__Activity__
With the first line as the start and the line containing "Graduation and" as the end, write out every line of the records exactly.

(Data)

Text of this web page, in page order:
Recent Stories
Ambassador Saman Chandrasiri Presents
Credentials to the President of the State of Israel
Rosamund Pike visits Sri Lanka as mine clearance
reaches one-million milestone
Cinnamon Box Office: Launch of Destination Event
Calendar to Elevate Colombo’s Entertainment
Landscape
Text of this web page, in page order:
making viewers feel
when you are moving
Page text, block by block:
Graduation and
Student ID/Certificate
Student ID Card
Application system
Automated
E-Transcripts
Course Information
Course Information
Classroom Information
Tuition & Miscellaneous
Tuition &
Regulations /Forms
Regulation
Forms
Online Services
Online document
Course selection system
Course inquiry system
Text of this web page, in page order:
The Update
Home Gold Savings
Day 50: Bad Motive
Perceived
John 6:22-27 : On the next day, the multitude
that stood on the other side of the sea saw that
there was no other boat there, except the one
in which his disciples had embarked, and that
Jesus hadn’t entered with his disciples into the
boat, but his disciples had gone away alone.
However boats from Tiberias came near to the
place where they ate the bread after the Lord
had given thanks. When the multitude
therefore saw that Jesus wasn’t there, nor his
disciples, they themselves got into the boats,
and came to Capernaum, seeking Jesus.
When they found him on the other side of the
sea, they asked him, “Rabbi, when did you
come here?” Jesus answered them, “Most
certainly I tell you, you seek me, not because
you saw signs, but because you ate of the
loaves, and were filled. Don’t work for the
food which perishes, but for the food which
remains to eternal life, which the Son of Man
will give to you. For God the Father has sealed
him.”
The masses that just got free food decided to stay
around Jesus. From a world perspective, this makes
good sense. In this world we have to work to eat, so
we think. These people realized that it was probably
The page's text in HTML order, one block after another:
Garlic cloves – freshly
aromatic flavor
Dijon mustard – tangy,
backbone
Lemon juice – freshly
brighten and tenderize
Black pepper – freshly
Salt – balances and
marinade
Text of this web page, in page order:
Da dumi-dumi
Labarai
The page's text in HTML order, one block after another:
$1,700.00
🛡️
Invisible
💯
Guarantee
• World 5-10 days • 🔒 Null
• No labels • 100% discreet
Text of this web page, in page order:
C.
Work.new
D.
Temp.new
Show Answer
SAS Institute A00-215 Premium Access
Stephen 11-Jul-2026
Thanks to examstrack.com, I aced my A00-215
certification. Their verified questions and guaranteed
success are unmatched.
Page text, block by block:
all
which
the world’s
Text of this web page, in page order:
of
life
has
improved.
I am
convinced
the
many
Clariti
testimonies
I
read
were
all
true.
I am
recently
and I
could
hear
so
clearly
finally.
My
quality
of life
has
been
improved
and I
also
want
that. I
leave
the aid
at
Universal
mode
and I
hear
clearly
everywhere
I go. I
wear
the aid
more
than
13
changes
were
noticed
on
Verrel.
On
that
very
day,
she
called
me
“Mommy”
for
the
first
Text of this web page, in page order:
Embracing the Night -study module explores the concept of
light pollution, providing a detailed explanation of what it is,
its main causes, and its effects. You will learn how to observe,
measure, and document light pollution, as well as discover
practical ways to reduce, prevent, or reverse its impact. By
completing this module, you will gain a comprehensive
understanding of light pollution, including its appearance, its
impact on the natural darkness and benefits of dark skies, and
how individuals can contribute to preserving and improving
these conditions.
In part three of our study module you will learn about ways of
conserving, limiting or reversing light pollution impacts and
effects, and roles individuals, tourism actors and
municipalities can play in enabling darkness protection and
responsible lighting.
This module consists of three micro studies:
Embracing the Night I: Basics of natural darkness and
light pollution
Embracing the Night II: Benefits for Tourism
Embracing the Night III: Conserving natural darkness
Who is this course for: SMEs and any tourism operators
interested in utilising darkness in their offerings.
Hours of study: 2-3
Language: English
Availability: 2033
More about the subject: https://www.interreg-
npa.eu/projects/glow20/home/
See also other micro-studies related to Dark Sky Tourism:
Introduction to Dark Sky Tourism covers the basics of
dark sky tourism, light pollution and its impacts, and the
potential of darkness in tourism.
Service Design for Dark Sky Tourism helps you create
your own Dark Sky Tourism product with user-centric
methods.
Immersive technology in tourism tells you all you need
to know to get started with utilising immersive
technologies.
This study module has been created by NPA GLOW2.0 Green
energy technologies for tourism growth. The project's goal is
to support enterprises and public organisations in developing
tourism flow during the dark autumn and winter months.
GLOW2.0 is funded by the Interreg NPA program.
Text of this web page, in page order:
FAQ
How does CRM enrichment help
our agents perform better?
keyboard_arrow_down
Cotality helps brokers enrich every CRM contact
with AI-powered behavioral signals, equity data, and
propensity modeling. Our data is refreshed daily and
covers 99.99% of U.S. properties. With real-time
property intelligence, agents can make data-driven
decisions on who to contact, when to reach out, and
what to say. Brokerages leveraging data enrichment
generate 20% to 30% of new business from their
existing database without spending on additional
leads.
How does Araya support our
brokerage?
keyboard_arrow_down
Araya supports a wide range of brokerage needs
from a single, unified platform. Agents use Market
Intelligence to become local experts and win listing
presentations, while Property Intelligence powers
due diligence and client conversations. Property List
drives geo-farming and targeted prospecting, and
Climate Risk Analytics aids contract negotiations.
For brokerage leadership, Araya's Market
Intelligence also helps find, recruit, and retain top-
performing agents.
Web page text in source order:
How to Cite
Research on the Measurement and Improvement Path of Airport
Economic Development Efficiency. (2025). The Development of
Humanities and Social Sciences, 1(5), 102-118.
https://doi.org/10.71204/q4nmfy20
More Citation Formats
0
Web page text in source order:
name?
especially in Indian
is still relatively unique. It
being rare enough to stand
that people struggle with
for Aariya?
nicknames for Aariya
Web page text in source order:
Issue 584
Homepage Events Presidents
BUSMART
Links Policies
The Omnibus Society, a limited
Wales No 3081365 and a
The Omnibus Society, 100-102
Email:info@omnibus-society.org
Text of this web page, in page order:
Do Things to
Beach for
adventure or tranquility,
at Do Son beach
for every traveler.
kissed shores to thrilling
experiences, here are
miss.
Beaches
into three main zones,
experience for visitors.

(End Data)

__Expected answer__
Text of this web page, in page order:
Recent Stories
Ambassador Saman Chandrasiri Presents
Credentials to the President of the State of Israel
Rosamund Pike visits Sri Lanka as mine clearance
reaches one-million milestone
Cinnamon Box Office: Launch of Destination Event
Calendar to Elevate Colombo’s Entertainment
Landscape
Text of this web page, in page order:
making viewers feel
when you are moving
Page text, block by block:
Graduation and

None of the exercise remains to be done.